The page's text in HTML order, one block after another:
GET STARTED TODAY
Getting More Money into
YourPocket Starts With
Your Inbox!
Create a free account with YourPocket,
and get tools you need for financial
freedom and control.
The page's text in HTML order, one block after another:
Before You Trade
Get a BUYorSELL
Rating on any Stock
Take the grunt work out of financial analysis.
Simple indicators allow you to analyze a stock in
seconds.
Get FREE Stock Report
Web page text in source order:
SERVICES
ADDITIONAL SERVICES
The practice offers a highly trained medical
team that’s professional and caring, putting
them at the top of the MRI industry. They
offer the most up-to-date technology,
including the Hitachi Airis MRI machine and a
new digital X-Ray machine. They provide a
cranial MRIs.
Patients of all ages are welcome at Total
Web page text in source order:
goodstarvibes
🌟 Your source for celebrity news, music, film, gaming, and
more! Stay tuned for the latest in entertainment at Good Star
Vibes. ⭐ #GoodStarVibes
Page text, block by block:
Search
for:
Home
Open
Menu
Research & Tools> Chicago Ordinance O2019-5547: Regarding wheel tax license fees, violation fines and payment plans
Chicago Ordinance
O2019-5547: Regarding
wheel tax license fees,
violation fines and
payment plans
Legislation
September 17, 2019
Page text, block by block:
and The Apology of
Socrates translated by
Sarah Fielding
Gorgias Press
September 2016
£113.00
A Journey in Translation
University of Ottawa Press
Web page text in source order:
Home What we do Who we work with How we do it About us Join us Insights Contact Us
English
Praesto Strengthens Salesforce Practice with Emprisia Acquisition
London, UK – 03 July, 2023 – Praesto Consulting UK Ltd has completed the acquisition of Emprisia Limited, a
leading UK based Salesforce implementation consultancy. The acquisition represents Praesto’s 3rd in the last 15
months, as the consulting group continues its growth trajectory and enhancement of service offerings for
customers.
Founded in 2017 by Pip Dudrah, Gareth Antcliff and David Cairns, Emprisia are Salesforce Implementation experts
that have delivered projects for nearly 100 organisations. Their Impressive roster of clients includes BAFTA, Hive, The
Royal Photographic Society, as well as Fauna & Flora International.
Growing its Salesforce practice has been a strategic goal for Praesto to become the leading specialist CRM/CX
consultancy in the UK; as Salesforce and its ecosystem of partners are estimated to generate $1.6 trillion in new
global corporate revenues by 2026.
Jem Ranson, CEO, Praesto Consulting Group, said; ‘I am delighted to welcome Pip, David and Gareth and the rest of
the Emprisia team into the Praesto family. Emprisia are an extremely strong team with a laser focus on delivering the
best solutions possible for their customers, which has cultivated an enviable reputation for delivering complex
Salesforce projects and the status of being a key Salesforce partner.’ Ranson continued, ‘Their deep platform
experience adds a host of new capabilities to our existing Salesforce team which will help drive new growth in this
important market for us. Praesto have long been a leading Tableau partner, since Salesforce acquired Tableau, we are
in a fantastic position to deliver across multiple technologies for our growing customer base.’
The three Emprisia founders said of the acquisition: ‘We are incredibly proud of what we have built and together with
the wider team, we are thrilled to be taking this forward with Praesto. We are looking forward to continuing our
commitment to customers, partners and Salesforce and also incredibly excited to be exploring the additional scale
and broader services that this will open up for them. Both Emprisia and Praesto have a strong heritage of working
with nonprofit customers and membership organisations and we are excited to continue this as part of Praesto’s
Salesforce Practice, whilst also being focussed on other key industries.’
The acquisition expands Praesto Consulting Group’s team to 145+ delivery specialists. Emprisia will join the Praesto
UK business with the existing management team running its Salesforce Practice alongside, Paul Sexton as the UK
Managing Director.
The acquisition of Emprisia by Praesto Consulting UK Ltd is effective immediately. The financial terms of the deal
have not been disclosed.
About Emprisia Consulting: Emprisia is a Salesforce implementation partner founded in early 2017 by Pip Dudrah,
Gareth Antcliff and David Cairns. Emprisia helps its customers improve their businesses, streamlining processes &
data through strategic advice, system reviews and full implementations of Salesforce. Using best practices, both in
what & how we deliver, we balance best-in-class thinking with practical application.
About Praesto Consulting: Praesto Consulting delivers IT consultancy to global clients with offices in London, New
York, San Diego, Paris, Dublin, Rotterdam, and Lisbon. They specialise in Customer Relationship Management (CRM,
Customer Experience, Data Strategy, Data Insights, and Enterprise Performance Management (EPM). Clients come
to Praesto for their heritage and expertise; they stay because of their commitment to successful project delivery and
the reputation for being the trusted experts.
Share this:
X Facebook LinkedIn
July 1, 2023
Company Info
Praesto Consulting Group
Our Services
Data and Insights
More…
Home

□ □ □ □ □ □ □

• _Goal of the exercise_: Could you return exactly the lines above from the line with "Salesforce projects and" to the line with "and broader services", both included, and nothing else?

• _Exercise answer_:
Salesforce projects and the status of being a key Salesforce partner.’ Ranson continued, ‘Their deep platform
experience adds a host of new capabilities to our existing Salesforce team which will help drive new growth in this
important market for us. Praesto have long been a leading Tableau partner, since Salesforce acquired Tableau, we are
in a fantastic position to deliver across multiple technologies for our growing customer base.’
The three Emprisia founders said of the acquisition: ‘We are incredibly proud of what we have built and together with
the wider team, we are thrilled to be taking this forward with Praesto. We are looking forward to continuing our
commitment to customers, partners and Salesforce and also incredibly excited to be exploring the additional scale
and broader services that this will open up for them. Both Emprisia and Praesto have a strong heritage of working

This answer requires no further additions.